I can't trace the mistake in my logic in BST delete function in Go.
func delete(d *Node, v int) {
if d == nil {
fmt.Println("The tree is empty")
}
if v < d.key {
delete(d.left, v)
} else if v > d.key {
delete(d.right, v)
} else if v == d.key {
if d.right == nil && d.left == nil {
d = nil
} else {
if d.left == nil && d.right != nil {
d.key= d.right.key
delete(d.right,d.key)
} else if d.right == nil && d.left != nil {
d.key= d.left.key
delete(d.left,d.key)
}else{
min := minvalue(d.right)
d.key = min.key
delete(d.right, min.key)
}
}
}
}
The output shouldn't contain 4 but the result is instead showing 6 two times
The expected output is 5 6, but it's showing 4 6 6
As several have noted in the comments, you should provide a Minimal Reproducible Example, which helps people avoid wasting time on simple misunderstandings.
In this case, though, it's pretty obvious what you have done wrong—at least, at the first layer. (There may be more, depending on what you intend to do with these trees.)
Consider the following function:
func setToNil(p *int) {
p = nil
}
Let's use this from a main:
func main() {
x := 3
px := &x
fmt.Println("before: x =", x, "px =", px)
setToNil(px)
fmt.Println("after: x =", x, "px =", px)
}
(Complete version on the Go playground)
What do you expect this program to do? Try it out: did it do what you expected? Why, or why not? If not, what about this variant:
func setToTheAnswer(i int) {
i = 42
}
func main() {
x := 3
fmt.Println("before: x =", x)
setToTheAnswer(x)
fmt.Println("after: x =", x)
}
Fill in the rest and try it out. Why didn't x change? (Should it have changed? If you think so, why do you think so? The language definition says that it should not.)

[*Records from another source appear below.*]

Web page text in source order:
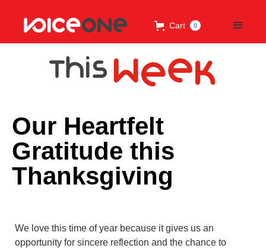
Cart 0
Our Heartfelt
Gratitude this
Thanksgiving
We love this time of year because it gives us an
opportunity for sincere reflection and the chance to

Now, compare that to this version:
func setToTheAnswer(p *int) {
*p = 42
}
func setToNil(q **int) {
*q = nil
}
func main() {
x := 3
px := &x
fmt.Println("before: x =", x, "px =", px)
setToTheAnswer(px)
setToNil(&px) // note the & in front of px
fmt.Println("after: x =", x, "px =", px)
}
What will this version do? Try it on the playground.
dYour function:
func delete(d *Node, v int) {
// ...
}
takes a parameter named d of type pointer to Node (and v of type int of course). If you change d in delete, that has no effect on any * Node variable in any caller, because d is a copy of this pointer-to-Node. You can change *d to change the Node to which the caller's pointer points, but you cannot change the caller's pointer.
There are multiple different ways to fix this. For instance, instead of taking a d *Node you might take a different object that contains a root *Node pointer, or you might take a pd **Node so that you can update a d *Node in the caller. Which is the right way? That's up to you.